== To do ==
Copy out all lines in the material below that contain the string "Rentals".
■ ■ ■ ■ ■ ■ ■
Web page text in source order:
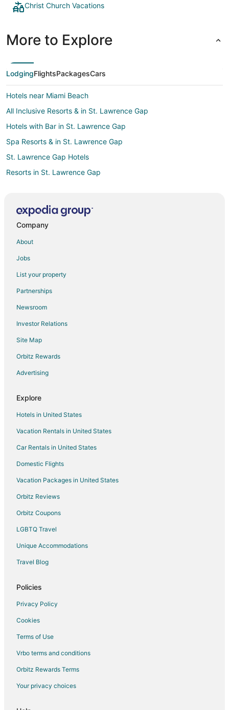
Christ Church Vacations
More to Explore
LodgingFlightsPackagesCars
Hotels near Miami Beach
All Inclusive Resorts & in St. Lawrence Gap
Hotels with Bar in St. Lawrence Gap
Spa Resorts & in St. Lawrence Gap
St. Lawrence Gap Hotels
Resorts in St. Lawrence Gap
Maxwell Hotels
Coverley Hotels
Guest Houses in Silver Sands
Silver Sands Hotels
Hotels near Turtle Beach
Guest Houses in Oistins
Hotels with Bar in Oistins
Hotels with Free Parking in Oistins
Oistins Hotels
Vacation Homes in Oistins
Cottages in Durants
Condo Rentals in Worthing
Worthing Hotels
Hotels near Dover Beach
Company
About
Jobs
List your property
Partnerships
Newsroom
Investor Relations
Site Map
Orbitz Rewards
Advertising
Explore
Hotels in United States
Vacation Rentals in United States
Car Rentals in United States
Domestic Flights
Vacation Packages in United States
Orbitz Reviews
Orbitz Coupons
LGBTQ Travel
Unique Accommodations
Travel Blog
Policies
Privacy Policy
Cookies
Terms of Use
Vrbo terms and conditions
Orbitz Rewards Terms
Your privacy choices
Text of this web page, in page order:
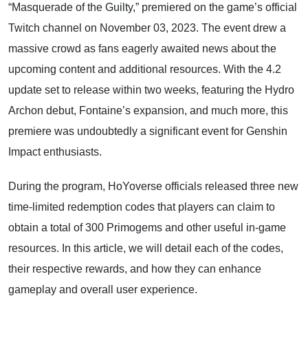
“Masquerade of the Guilty,” premiered on the game’s official
Twitch channel on November 03, 2023. The event drew a
massive crowd as fans eagerly awaited news about the
upcoming content and additional resources. With the 4.2
update set to release within two weeks, featuring the Hydro
Archon debut, Fontaine’s expansion, and much more, this
premiere was undoubtedly a significant event for Genshin
Impact enthusiasts.
During the program, HoYoverse officials released three new
time-limited redemption codes that players can claim to
obtain a total of 300 Primogems and other useful in-game
resources. In this article, we will detail each of the codes,
their respective rewards, and how they can enhance
gameplay and overall user experience.
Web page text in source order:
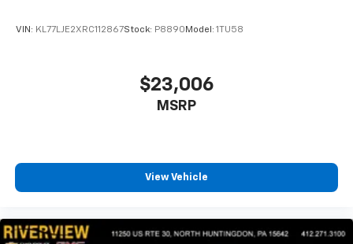
VIN: KL77LJE2XRC112867Stock: P8890 Model: 1TU58
$23,006
MSRP
View Vehicle
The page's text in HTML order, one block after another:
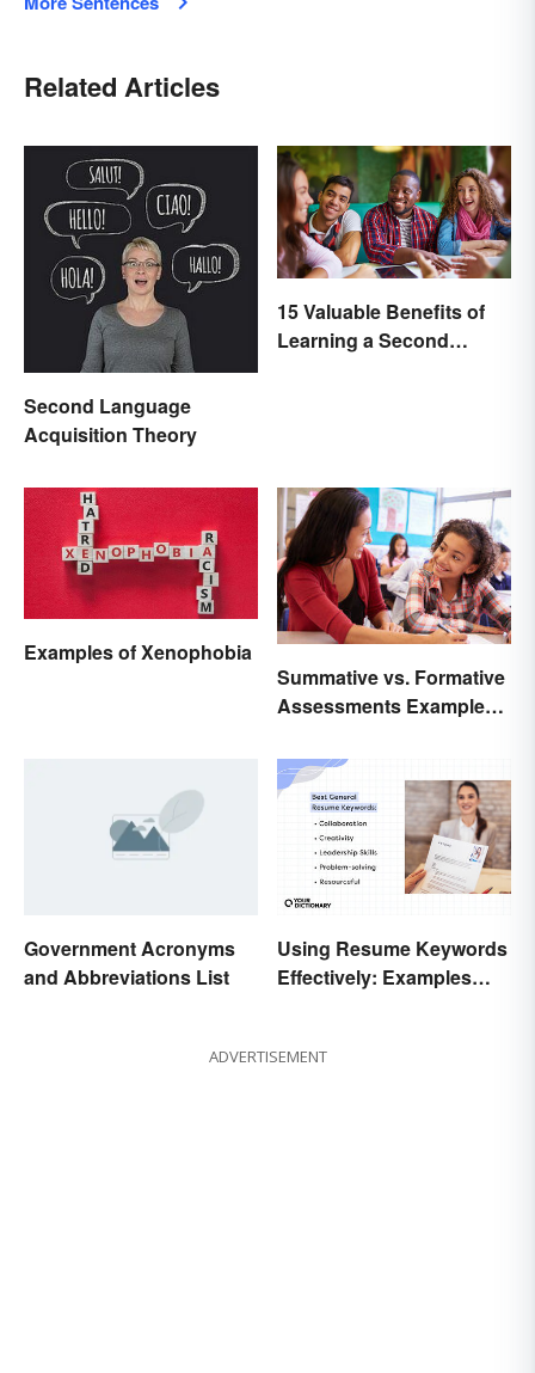
Related Articles
Second Language
Acquisition Theory
15 Valuable Benefits of
Learning a Second
Examples of Xenophobia
Summative vs. Formative
Assessments Examples
Government Acronyms
and Abbreviations List
Using Resume Keywords
Effectively: Examples
ADVERTISEMENT
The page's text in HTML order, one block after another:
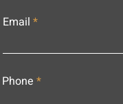
Email
Phone
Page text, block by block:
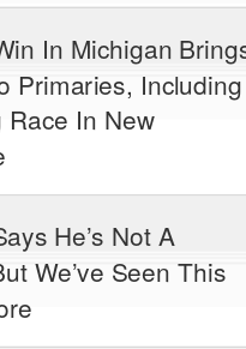
In Michigan
Primaries, Including
Race In New
He’s Not A
We’ve Seen This
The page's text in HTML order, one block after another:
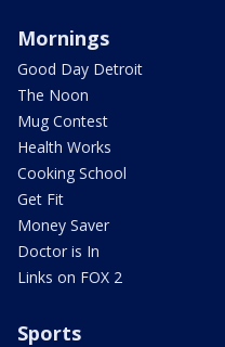
Mornings
Good Day Detroit
The Noon
Mug Contest
Health Works
Cooking School
Get Fit
Money Saver
Doctor is In
Links on FOX 2
Sports
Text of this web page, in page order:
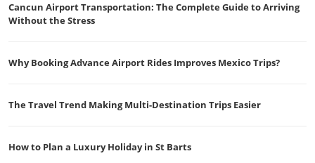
■ ■ ■ ■ ■ ■ ■
== Response box ==
Condo Rentals in Worthing
Vacation Rentals in United States
Car Rentals in United States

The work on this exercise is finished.